= Work required =
Once the line containing "Text of this" is found, copy it and each subsequent line exactly. Stop at the end of the records below.

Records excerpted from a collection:
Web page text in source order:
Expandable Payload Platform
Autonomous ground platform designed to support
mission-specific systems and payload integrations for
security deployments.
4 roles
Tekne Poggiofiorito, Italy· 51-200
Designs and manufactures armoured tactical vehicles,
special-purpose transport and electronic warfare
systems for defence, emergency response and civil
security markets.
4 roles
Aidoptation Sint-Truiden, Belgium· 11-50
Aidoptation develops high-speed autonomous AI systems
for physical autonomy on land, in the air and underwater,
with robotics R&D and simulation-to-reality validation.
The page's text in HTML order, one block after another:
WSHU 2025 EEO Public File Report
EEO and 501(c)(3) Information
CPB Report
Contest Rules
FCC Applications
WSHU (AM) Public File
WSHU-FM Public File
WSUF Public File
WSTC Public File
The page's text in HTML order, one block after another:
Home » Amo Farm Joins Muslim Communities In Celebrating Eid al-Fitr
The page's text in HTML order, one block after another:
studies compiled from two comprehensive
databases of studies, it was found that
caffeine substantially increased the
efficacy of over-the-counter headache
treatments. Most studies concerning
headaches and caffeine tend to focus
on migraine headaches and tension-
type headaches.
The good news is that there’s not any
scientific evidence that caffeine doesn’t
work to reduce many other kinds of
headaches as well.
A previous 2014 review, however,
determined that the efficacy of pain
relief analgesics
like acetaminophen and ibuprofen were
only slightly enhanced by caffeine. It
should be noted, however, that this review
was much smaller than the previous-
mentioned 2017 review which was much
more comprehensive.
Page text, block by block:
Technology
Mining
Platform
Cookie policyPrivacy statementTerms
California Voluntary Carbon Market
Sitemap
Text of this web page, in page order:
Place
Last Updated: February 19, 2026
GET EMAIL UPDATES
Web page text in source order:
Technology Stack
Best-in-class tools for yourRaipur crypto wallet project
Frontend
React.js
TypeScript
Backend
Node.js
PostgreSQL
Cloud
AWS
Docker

= Problem solution =
Text of this web page, in page order:
Place
Last Updated: February 19, 2026
GET EMAIL UPDATES
Web page text in source order:
Technology Stack
Best-in-class tools for yourRaipur crypto wallet project
Frontend
React.js
TypeScript
Backend
Node.js
PostgreSQL
Cloud
AWS
Docker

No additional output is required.